## Dataset records
□ □ □ □ □
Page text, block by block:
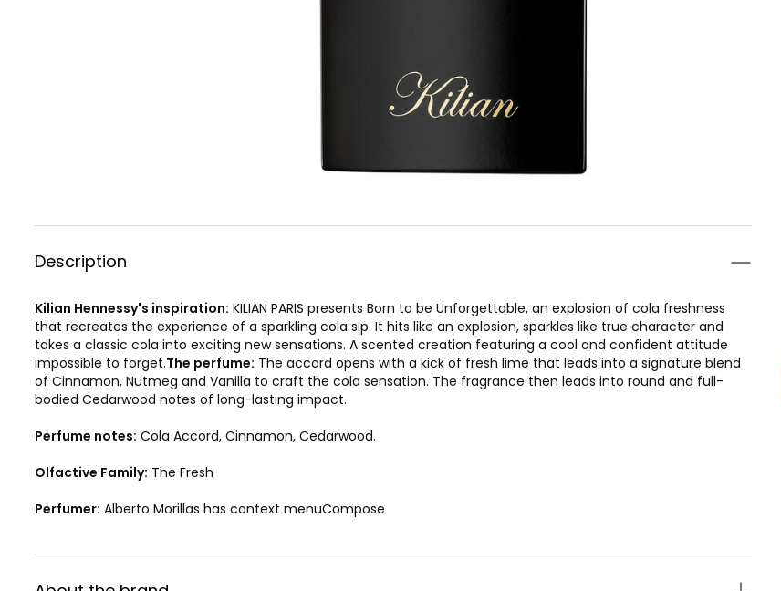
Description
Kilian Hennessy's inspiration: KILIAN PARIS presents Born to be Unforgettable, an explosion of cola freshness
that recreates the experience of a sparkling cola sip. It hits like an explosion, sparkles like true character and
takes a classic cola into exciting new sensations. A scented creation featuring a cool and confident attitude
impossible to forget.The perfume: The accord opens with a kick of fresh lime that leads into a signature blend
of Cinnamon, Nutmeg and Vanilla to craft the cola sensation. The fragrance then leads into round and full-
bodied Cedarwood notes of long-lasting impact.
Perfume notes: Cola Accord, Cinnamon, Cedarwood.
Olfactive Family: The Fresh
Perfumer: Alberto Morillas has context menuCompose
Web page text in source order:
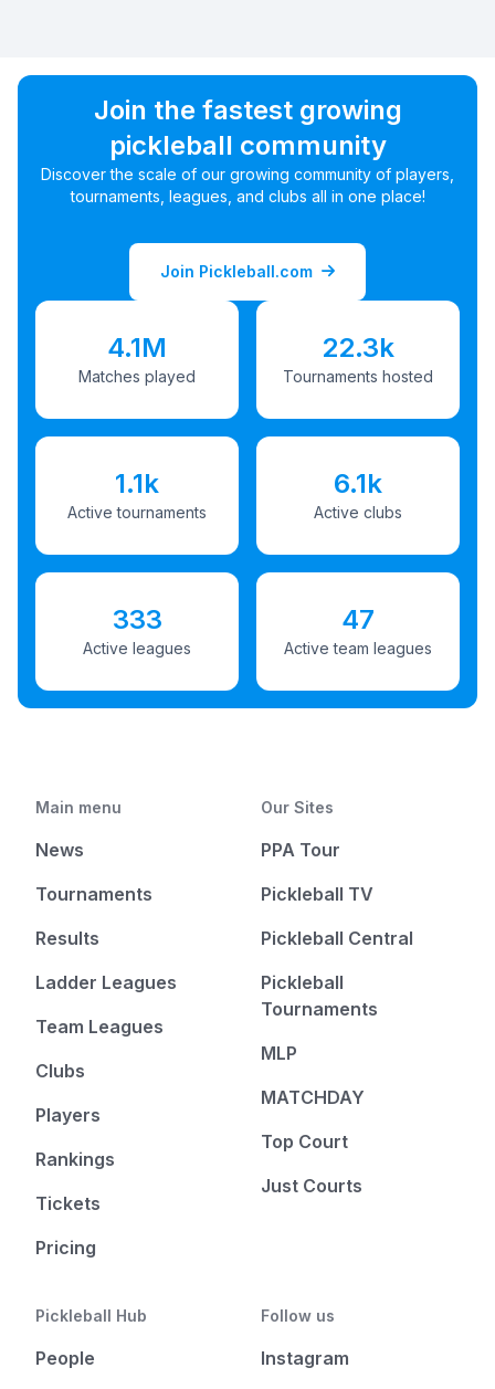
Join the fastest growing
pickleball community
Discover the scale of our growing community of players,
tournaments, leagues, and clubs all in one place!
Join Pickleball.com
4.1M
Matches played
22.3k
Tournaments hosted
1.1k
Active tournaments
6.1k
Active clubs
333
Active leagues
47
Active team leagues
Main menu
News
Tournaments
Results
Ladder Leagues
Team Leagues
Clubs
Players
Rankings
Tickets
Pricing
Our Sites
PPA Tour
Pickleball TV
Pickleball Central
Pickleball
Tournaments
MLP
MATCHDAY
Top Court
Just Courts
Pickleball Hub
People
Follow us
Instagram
□ □ □ □ □
## Your assignment
Find and copy every line in the entries above where the string "explosion" occurs.

## Answer section
Kilian Hennessy's inspiration: KILIAN PARIS presents Born to be Unforgettable, an explosion of cola freshness
that recreates the experience of a sparkling cola sip. It hits like an explosion, sparkles like true character and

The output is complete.